Je filai comme une Renault Dauphine sur l’asphalte brûlant de l’été, non pas dans ma chambre, mais sur mon arbre.
De là, j’entendais presque tout même si je ne prêtais pas attention à leurs voix.
Pendant que je me prenais pour mon grand-père au volant de sa Dauphine tournant autour des branches du tilleul, ma grand-mère lui demandait pourquoi il revenait plus tôt que prévu. Sa réponse m’échappa. Il était question de changement de villes, je crois. Peu m’importait. J’étais lui là-haut. Avec mes valises à échantillons de couteaux Maritaux — « le couteau qu’il vous faut » —, je sillonnais mon arbre et m’arrêtai à toutes les quincailleries des feuilles argentées, quand, emporté par mon élan, je faillis tomber et lâchai la petite voiture.

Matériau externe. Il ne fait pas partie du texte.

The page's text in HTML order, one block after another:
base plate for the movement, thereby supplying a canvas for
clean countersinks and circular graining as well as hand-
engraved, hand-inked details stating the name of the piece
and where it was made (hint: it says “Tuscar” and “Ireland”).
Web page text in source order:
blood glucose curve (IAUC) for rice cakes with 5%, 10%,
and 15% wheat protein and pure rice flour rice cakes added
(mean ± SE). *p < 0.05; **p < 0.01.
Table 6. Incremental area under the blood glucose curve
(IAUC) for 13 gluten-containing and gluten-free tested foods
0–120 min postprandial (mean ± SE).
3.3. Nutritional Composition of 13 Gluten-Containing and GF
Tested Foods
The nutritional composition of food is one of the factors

Je descendis en veillant à mes prises. L’une des roues de la Dinky-Toy luisait dans l’herbe. Ma main allait se refermer dessus quand ma grand-mère s’écria « J’aimerais bien le voir, ce programme ».

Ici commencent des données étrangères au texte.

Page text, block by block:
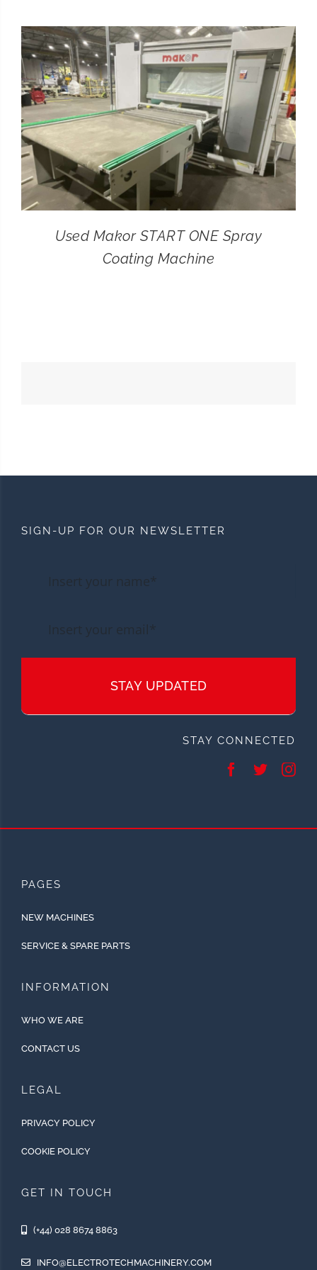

Sa silhouette se détachait debout contre la fenêtre, face à celle de mon grand-père, assis. Il me montrait parfois ses couteaux bien rangés dans leurs étuis et l’envie de les revoir me prit. Je me détournai et fonçai vers la Dauphine, la vraie. Il ne m’en voudrait pas de mon impatience. J’ouvris la portière qu’il n’avait pas fermée à clef. Inutile : ici, le facteur distribuait les allocations familiales pendant sa tournée, sa besace remplie de billets de banque.

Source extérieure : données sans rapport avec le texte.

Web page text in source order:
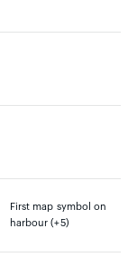
First map symbol on
harbour (+5)
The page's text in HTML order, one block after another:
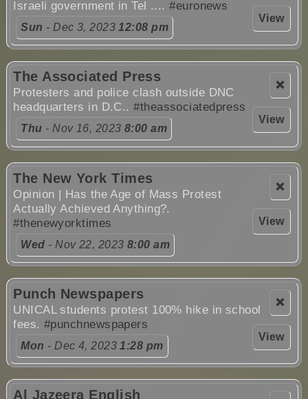
View
Israeli government in Tel ....#euronews
Sun - Dec 3, 202312:08 pm
❌
View
The Associated Press
Protesters and police clash outside DNC
headquarters in D.C..#theassociatedpress
Thu - Nov 16, 2023 8:00 am
❌
View
The New York Times
Opinion | Has the Age of Mass Protest
Actually Achieved Anything?.
#thenewyorktimes
Wed - Nov 22, 2023 8:00 am
❌
View
Punch Newspapers
UNICAL students protest 100% hike in school
fees.#punchnewspapers
Mon - Dec 4, 20231:28 pm
Al Jazeera English
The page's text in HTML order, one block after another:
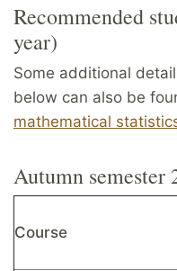
Recommended
year)
Some additional
below can also be
mathematical
Autumn semester
Course
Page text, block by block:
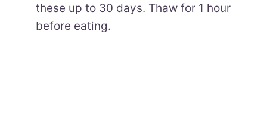
these up to 30 days. Thaw for 1 hour
before eating.
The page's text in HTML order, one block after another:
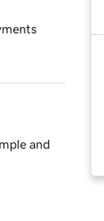
and
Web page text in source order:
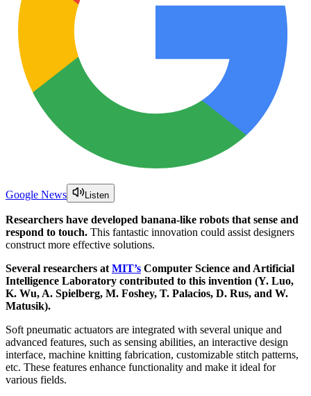
Google News Listen
Researchers have developed banana-like robots that sense and
respond to touch. This fantastic innovation could assist designers
construct more effective solutions.
Several researchers at MIT’s Computer Science and Artificial
Intelligence Laboratory contributed to this invention (Y. Luo,
K. Wu, A. Spielberg, M. Foshey, T. Palacios, D. Rus, and W.
Matusik).
Soft pneumatic actuators are integrated with several unique and
advanced features, such as sensing abilities, an interactive design
interface, machine knitting fabrication, customizable stitch patterns,
etc. These features enhance functionality and make it ideal for
various fields.
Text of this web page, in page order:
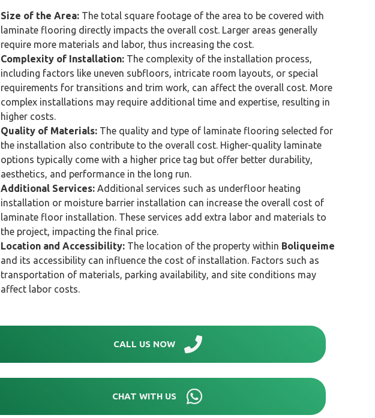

J’attrapai la première valise et appuyai sur les fermoirs. Clic-clac. Sous un tissu bleu à fleurs en tapon, je découvris les couteaux bien rangés dans leurs étuis. Leurs lames luisaient. Pour la première fois, je les voyais sans lui. L’envie d’en prendre un et de le garder me démangea la main. Hypnotisé, j’hésitai.
— À table !
Pour refermer la valise, je dus appuyer comme un ours : le tissu épais prenait de la place.
— J’arrive ! m’écriai-je en me précipitant, ma Dinky-Toy à la main.
18 juillet 1957
Grand-père repartit le lendemain matin. Le ronronnement du moteur me réveilla, engourdi de sommeil dans ma couverture entre les bras de l’arbre.
— Ohé, du tilleul ! s’écria ma grand-mère. Ton grand-père s’en va.
Je passai une tête entre les feuilles. En bas, elle me souriait. Ses doigts serraient son fameux carnet rouge qui ne la quittait pas et où elle notait ses recettes, les listes de courses et mille autres choses inutiles d’adulte. À côté d’elle, mon grand-père agitait la main et ses yeux regardaient encore à travers moi. Ses traits tirés montraient assez qu’il avait passé une mauvaise nuit, grand-mère avait dû lui remonter les bretelles (je ne sais pas ce qu’il trafiquait pendant ses tournées, mais il ne se contentait certainement pas de présenter ses couteaux aux quincaillers).
Je lui rendis son salut. Il sourit à nouveau (mais était-ce à moi ?), trottina en claudiquant jusqu’à la voiture et démarra en trombe.
Dix heures sonnèrent au clocher. Dans une heure, Mathilde disparaîtrait.
Et c’était la dernière fois que je voyais mon grand-père.